Crisil Equities expects 2011 to be a tale of two halves for the Indian market. The first half will continue to feel the impact of high inflation, high crude prices, tight monetary policies and political uneasiness given the recent events. However, in the second half, these issues are likely to soften. Further, stable GDP growth and a robust corporate performance will aid a buoyant market performance. Overall, we expect returns of 13-15 per cent from the equity markets with the S&P CNX NIFTY (Nifty) at 6,800-6,950 levels (Sensex 22,700-23,200).
After a strong recovery in 2009, 2010 was a year of consolidation for the Indian market, with a fair share of ups and downs. Quantitative easing by the US government ensured money chasing emerging markets, with India a key beneficiary witnessing record Foreign Institutional Inflows of Rs 1.3 trillion, of which Rs 1 trillion came in the second half of 2010. Also, sectors like auto and Information Technology saw strong growth momentum and supported the markets. But, in the second half the market was tested by 2G and real-estate scams, global concerns over the European sovereign debt crisis and rising inflation in China. Overall, Nifty outperformed most emerging markets, but marginally underperformed developed market contemporaries like the Nasdaq.
In 2011, India is expected to register GDP growth of 8.25-8.5 per cent, riding on strong domestic consumption. Disposable income is expected to remain strong, both in urban and rural areas. Urban income will increase on account of salary rises after a gap of two years, especially in the Information Technology and financial services. Rural incomes will rise due to schemes like Nrega and a higher expected payout from high food prices.
Despite recent outflows, we believe FII flows will remain strong in 2011 with the government likely to continue with its disinvestment programme and the expectation of a strong corporate performance in the second half. We do not see the global economic scenario having any major impact on the markets.
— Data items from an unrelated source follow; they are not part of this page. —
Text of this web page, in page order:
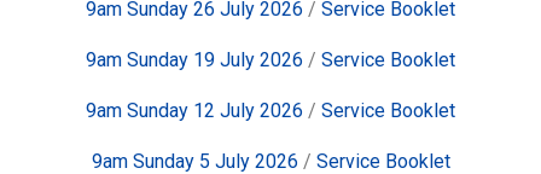
9am Sunday 26 July 2026 / Service Booklet
9am Sunday 19 July 2026 / Service Booklet
9am Sunday 12 July 2026 / Service Booklet
9am Sunday 5 July 2026 / Service Booklet
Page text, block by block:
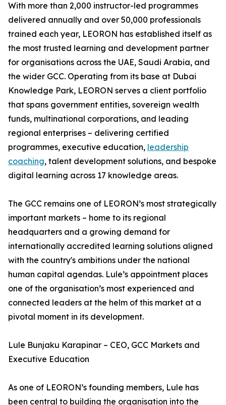
With more than 2,000 instructor-led programmes
delivered annually and over 50,000 professionals
trained each year, LEORON has established itself as
the most trusted learning and development partner
for organisations across the UAE, Saudi Arabia, and
the wider GCC. Operating from its base at Dubai
Knowledge Park, LEORON serves a client portfolio
that spans government entities, sovereign wealth
funds, multinational corporations, and leading
regional enterprises – delivering certified
programmes, executive education, leadership
coaching, talent development solutions, and bespoke
digital learning across 17 knowledge areas.
The GCC remains one of LEORON’s most strategically
important markets – home to its regional
headquarters and a growing demand for
internationally accredited learning solutions aligned
with the country's ambitions under the national
human capital agendas. Lule’s appointment places
one of the organisation’s most experienced and
connected leaders at the helm of this market at a
pivotal moment in its development.
Lule Bunjaku Karapinar – CEO, GCC Markets and
Executive Education
As one of LEORON’s founding members, Lule has
been central to building the organisation into the

While the strong GDP growth and domestic consumption will continue to provide buoyancy, we expect strong headwinds, especially on the inflation front, and due to rising commodity prices. While we believe that the current crude prices are not sustainable, a delayed cooling off may fuel inflation and lead to subsequent monetary tightening by the government. We expect these factors to play out by the first half of the year.
Overall, we expect 2011 to be a year of moderate returns compared to the strong gains seen in the current bull run. We expect Nifty to trade at 6,800-6,950 (Sensex 22,700-23,200). We believe banking, IT and auto will continue to deliver strong returns as seen in 2010 but remain negative on real estate. We are neutral on telecom and infrastructure.